Call Stack: This section details the sequence of function calls leading up to the error.

This suggests that the main function called fishy_func, where the error occurred.

Location of Buggy Address: Address 0x7fff31bf2d04 is located in stack of thread T0 at offset 4 in frame This confirms that the error happened in the stack memory of the main thread (T0).

This frame has 2 object(s): 't1' (line 43) and 't2' (line 44) This reveals that there are two local objects in the current frame: t1 and t2.
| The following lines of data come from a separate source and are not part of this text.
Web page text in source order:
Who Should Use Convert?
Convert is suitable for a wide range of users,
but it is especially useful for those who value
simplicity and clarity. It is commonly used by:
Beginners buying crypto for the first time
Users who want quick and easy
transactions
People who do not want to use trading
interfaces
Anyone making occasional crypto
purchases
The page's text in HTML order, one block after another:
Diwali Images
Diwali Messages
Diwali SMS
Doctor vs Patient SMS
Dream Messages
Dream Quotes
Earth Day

Hint: HINT: this may be a false positive... While ASan is generally accurate, this hint suggests possible scenarios where the reported issue might not be a genuine bug.

Shadow Bytes: The shadow bytes section provides a representation of the state of the memory around the buggy address. Each shadow byte represents 8 application bytes, and the legend at the bottom helps in interpreting the meaning of each byte value. In this report, the address in question (indicated by =>) has a shadow byte value of f1, which corresponds to the “Stack left redzone,” reinforcing the fact that there was an underflow in stack memory.
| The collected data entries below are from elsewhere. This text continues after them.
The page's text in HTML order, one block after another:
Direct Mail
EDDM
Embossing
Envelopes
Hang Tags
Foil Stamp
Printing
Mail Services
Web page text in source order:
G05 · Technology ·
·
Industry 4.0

Abort Message: ==71179==ABORTING This final line simply indicates that due to the detected error, the program was terminated by ASan.
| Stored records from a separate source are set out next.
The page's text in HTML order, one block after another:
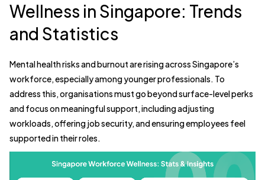
Wellness in Singapore: Trends
and Statistics
Mental health risks and burnout are rising across Singapore’s
workforce, especially among younger professionals. To
address this, organisations must go beyond surface-level perks
and focus on meaningful support, including adjusting
workloads, offering job security, and ensuring employees feel
supported in their roles.
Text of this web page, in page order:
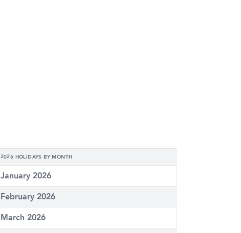
2026 HOLIDAYS BY MONTH
January 2026
February 2026
March 2026

Summary: The AddressSanitizer detected a stack-buffer-underflow, which typically arises from trying to access memory before the beginning of a local variable. The problematic memory access happened in the fishy_func, which was invoked by the main function. The local variables in the vicinity of the error were t1 and t2. AddressSanitizer provides hints and a shadow memory interpretation to assist developers in understanding and resolving the memory issues.

Performance Implications

Implementing address sanitizers isn’t without its trade-offs. The added instrumentation bulks up the binary size and can double the execution time. Moreover, expect a two to three-fold surge in memory usage. Yet, these overheads are justifiable, considering the potential costs and hazards of undetected memory bugs.

Limitations to Consider

For all their prowess, address sanitizers aren’t infallible. They overlook bugs in memory-mapped I/O regions and those arising from non-standard/custom malloc and free custom allocators. Rarely, they might also flag false positives. Additionally, they aren’t equipped to detect memory leaks—that’s a job for tools like LeakSanitizer.

Conclusion

Memory bugs in C and C++ can be exceptionally challenging to detect and remedy. They often manifest in subtle ways, leading to system crashes, unpredictable behavior, or glaring security vulnerabilities. Address Sanitizers, as demonstrated in this post, offer developers a powerful tool to identify such insidious issues. By instrumenting your code during the compilation process, it brings to light issues like out-of-bounds accesses or use-after-free errors.